Australia's economy is likely to contract in 2009 and its central bank has room for further monetary policy easing if needed, Reserve Bank of Australia Deputy Governor Ric Battellino said Tuesday.
Addressing the Urban Development Institute of Australia in Brisbane, Battellino said, Like all other economies, the Australian economy was very much affected by the extraordinary events of last September.
To address economic slowdown, the Reserve Bank has reduced its key interest rate by 400 basis points between September last year and February this year to a record low of 3.25%.
But the reality is that we cannot fully insulate ourselves from what is happening elsewhere in the world.
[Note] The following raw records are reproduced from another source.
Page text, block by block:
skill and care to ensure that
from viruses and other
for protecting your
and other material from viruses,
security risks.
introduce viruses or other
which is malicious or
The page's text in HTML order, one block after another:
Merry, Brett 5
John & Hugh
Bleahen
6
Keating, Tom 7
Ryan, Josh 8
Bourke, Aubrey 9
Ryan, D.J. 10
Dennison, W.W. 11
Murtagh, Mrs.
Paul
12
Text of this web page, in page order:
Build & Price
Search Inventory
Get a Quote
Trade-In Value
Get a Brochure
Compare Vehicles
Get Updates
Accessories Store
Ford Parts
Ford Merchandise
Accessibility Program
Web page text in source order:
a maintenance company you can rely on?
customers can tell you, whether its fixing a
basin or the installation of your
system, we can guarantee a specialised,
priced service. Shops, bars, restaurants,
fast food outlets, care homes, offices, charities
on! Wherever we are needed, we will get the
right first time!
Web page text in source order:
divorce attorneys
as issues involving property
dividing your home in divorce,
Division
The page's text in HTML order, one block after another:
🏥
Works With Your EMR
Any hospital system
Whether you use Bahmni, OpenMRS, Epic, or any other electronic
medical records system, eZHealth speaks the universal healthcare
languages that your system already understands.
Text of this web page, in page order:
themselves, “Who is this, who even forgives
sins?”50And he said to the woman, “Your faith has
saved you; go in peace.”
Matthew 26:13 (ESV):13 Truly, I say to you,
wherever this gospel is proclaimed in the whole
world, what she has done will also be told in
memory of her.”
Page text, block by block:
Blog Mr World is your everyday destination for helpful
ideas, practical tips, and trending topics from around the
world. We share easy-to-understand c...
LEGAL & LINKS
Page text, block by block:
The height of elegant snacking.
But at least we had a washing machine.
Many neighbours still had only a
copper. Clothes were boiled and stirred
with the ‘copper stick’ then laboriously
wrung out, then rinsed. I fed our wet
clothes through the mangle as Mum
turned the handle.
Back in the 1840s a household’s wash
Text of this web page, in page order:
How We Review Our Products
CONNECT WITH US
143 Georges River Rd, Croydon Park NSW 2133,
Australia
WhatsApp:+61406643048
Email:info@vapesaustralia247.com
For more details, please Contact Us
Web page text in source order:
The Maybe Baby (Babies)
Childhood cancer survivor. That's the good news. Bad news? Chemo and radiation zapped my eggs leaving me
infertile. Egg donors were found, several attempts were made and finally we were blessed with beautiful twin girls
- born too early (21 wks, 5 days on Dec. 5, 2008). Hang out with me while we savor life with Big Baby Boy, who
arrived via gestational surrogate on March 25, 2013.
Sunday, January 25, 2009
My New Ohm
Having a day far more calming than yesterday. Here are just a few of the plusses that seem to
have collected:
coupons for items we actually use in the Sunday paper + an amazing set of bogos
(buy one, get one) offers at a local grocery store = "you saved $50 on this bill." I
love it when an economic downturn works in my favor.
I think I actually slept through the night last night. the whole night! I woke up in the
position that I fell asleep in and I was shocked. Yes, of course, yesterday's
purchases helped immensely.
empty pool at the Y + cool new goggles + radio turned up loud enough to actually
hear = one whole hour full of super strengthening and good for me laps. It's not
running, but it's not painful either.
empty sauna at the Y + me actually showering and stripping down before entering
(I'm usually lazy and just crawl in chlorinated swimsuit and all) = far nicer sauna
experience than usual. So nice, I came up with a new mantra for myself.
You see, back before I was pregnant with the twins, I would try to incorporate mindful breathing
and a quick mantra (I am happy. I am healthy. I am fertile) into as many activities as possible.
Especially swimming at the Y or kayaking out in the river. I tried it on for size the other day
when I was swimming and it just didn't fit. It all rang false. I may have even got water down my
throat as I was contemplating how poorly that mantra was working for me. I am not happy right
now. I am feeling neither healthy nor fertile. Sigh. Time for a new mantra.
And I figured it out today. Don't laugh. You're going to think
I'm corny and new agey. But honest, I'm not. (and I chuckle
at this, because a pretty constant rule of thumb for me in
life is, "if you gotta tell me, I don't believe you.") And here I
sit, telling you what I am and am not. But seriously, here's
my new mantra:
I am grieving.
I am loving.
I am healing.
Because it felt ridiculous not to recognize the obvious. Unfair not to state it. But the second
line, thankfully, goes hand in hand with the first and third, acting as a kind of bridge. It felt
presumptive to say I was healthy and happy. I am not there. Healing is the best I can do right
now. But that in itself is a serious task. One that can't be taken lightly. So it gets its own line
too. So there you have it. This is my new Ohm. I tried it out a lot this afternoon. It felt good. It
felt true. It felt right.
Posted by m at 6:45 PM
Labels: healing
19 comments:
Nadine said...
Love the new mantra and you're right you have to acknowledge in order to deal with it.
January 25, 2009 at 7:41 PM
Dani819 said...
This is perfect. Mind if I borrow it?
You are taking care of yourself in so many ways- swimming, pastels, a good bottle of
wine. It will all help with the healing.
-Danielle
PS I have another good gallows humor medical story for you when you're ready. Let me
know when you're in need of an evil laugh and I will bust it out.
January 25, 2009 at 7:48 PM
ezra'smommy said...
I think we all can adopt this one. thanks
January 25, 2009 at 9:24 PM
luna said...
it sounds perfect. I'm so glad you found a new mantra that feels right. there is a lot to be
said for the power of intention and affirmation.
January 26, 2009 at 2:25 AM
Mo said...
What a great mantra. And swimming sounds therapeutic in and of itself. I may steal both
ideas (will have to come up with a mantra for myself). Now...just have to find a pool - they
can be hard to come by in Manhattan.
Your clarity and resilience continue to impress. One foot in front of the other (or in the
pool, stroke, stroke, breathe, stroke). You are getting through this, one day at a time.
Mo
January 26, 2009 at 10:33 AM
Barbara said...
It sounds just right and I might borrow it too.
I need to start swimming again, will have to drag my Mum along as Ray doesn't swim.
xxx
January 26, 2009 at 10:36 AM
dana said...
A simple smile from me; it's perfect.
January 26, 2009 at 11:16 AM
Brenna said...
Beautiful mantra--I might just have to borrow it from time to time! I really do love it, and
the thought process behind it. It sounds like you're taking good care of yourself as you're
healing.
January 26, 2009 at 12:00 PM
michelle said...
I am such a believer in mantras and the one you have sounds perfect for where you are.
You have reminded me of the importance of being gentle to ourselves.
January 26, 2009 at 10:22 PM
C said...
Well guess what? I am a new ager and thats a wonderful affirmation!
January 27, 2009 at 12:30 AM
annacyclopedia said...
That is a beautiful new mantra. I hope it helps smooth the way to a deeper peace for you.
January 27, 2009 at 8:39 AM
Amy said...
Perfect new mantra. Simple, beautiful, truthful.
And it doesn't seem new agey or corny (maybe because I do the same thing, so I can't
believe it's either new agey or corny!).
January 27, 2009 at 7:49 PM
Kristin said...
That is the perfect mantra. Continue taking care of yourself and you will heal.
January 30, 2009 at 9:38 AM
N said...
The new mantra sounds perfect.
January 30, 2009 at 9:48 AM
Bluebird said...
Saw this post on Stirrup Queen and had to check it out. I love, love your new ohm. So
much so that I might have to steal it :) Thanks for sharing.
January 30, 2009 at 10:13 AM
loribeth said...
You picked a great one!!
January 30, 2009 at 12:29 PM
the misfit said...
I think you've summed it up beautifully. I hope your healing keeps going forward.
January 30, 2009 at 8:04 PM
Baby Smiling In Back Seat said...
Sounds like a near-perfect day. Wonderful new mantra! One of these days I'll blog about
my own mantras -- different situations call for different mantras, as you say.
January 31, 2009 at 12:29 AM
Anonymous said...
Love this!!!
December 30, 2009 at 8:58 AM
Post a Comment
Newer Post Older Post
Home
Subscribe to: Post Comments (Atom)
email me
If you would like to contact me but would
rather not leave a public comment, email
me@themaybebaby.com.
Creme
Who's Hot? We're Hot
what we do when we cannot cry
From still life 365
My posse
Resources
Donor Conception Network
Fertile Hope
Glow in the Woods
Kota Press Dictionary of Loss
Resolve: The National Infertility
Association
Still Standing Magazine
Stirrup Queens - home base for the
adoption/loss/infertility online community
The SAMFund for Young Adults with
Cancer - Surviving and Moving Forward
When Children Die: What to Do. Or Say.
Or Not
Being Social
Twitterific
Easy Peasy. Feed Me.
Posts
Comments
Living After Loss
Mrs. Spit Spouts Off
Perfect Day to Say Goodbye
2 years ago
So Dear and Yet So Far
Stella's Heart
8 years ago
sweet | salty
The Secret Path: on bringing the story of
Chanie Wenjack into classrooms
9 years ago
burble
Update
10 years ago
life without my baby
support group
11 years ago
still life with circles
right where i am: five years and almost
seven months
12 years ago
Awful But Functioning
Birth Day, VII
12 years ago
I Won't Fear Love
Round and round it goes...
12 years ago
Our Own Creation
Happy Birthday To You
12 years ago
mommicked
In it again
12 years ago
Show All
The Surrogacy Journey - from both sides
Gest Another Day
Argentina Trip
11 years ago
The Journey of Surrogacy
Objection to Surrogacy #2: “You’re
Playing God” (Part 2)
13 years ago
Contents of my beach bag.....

As such, GDP is likely to fall in 2009, Battellino said. Earlier, the central bank had projected GDP growth of around 0.5% for this year. In the final quarter of 2008, the economy had contracted 0.5% from the previous quarter.
The deputy governor noted that disciplined monetary and fiscal policies in the earlier years, sound regulation and a prudent approach to lending by banks helped the country enter the difficult situation in a much better shape than other countries.
Expressing confidence, he said, Even so, Australia will remain one of the better performing economies in the developed world and be well placed to benefit from the renewed global expansion when it comes.
Battellino said the Chinese economy is not going to return to a 12% growth rate any time soon.
Elsewhere, RBA Assistant Governor for Financial Markets, Guy Debelle said the global financial system remains disrupted and it will continue to undermine the effect of the sizeable policy stimulus being provided at the moment.
Debelle said the pass-through of the reduction in the cash rate since last September to housing interest rates has been more complete than in almost any other developed country.